Jokowi Kesal Urusan Pembayaran RS Sampai ke Presiden

Achmad Zulfikar Fazli    •    Rabu, 17 Oct 2018 12:29 WIB
bpjs kesehatan
Jokowi Kesal Urusan Pembayaran RS Sampai ke Presiden
Presiden Joko Widodo (kiri) didampingi Wakil Presiden Jusuf Kalla memimpin rapat terbatas penanganan dampak gempa dan tsunami Palu serta Donggala di Kantor Presiden, Jakarta. Foto: MI/Ramdani.

Jakarta: Presiden Joko Widodo kesal harus turun tangan mengurus pembayaran utang Badan Penyelenggara Jaminan Sosial (BPJS) Kesehatan kepada rumah sakit (RS). Dia tak ingin kejadian ini terulang.

"Urusan pembayaran utang RS sampai Presiden. Ini kebangetan sebetulnya. Kalau tahun depan masih diulang kebangeten," ketus Jokowi dalam acara Pembukaan Kongres Perhimpunan Rumah Sakit Seluruh Indonesia (Persi) di JCC Senayan, Jakarta, Rabu, 17 Oktober 2018.

Menurut dia, penyelesaian masalah ini tidak sulit. Yang terpenting, sistemnya terbangun dengan benar. "Selalu saya tekankan sistem, selalu saya tekankan manajemen," tegas dia.

Jokowi mengaku sering inspeksi mendadak ke rumah sakit umum daerah (RSUD) saat kunjungan kerja. Keluhan banyak masuk dari direktur utama (dirut) RSUD. 

Dia mencontohkan saat menengok pelayanan RSUD Nabire, Papua. Jokowi diingatkan utang yang menumpuk hingga puluhan miliar dari BPJS Kesehatan.

Namun, Kepala Negara meminta para dirut RSUD tidak berkoar-koar di media massa soal utang tersebut. Pasalnya, dia sudah mengetahui masalahnya.
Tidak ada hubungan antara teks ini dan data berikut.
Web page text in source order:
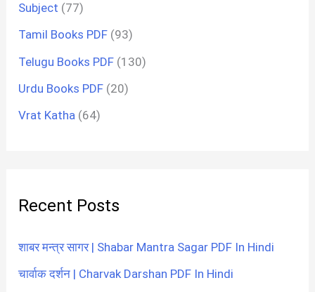
Subject (77)
Tamil Books PDF (93)
Telugu Books PDF (130)
Urdu Books PDF (20)
Vrat Katha (64)
Recent Posts
शाबर मन्त्र सागर | Shabar Mantra Sagar PDF In Hindi
चार्वाक दर्शन | Charvak Darshan PDF In Hindi
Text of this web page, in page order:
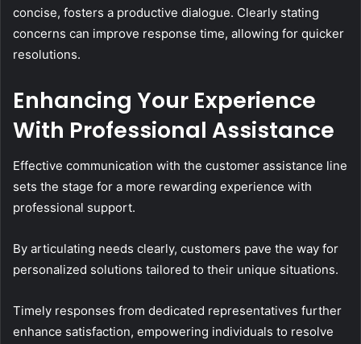
concise, fosters a productive dialogue. Clearly stating
concerns can improve response time, allowing for quicker
resolutions.
Enhancing Your Experience
With Professional Assistance
Effective communication with the customer assistance line
sets the stage for a more rewarding experience with
professional support.
By articulating needs clearly, customers pave the way for
personalized solutions tailored to their unique situations.
Timely responses from dedicated representatives further
enhance satisfaction, empowering individuals to resolve

"Saya tanya langsung, saya dengarin dokter menyampaikan ke kuping saya nyantel di sini, dirutnya bisik-bisik nyantel di sini. Tapi, saya enggak pernah ngajak yang namanya Bu Menkes (Menteri Kesehatan Nila Moeloek) dan Dirut BPJS (Fachmi Idris). Enggak. Nanti dirutnya pada takut," beber dia.

Dia juga mengaku sengaja turun ke RSUD untuk mendengar langsung keluhan tersebut. Dengan begitu, dia bisa memberikan solusi atas permasalahan BPJS ini.
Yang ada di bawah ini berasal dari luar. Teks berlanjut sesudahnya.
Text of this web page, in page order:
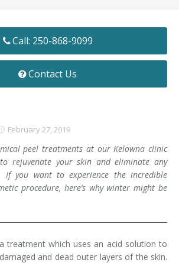
Mastopexy
Call: 250-868-9099
Contact Us
February 27, 2019
peel treatments at our Kelowna clinic
rejuvenate your skin and eliminate any
If you want to experience the incredible
procedure, here’s why winter might be
treatment which uses an acid solution to
and dead outer layers of the skin.
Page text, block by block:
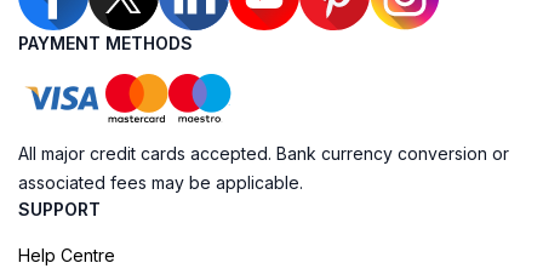
PAYMENT METHODS
All major credit cards accepted. Bank currency conversion or
associated fees may be applicable.
SUPPORT
Help Centre

Baca juga: Tujuh RS Tipe D di Brebes Siap Layani Pasien BPJS

"Tapi masa setiap tahun harus dicarikan solusi. Mestinya sudah rampunglah di Menkes, di Dirut BPJS," kata dia.

Pada 2018, defisit BPJS Kesehatan mencapai Rp10,98 triliun. Untuk menutupi defisit itu, Jokowi sudah menerbitan Peraturan Presiden Nomor 82 Tahun 2018 tentang Jaminan Kesehatan Nasional (JKN).

Melalui aturan itu, pemerintah pusat bisa menggunakan pajak rokok hak pemerintah daerah (pemda) untuk program JKN, termasuk menutup defisit keuangan BPJS Kesehatan. Kementerian Keuangan memperkirakan pemotongan cukai rokok pemda yang bisa terkumpul untuk menutup defisit BPJS Kesehatan mencapai Rp1,1 triliun.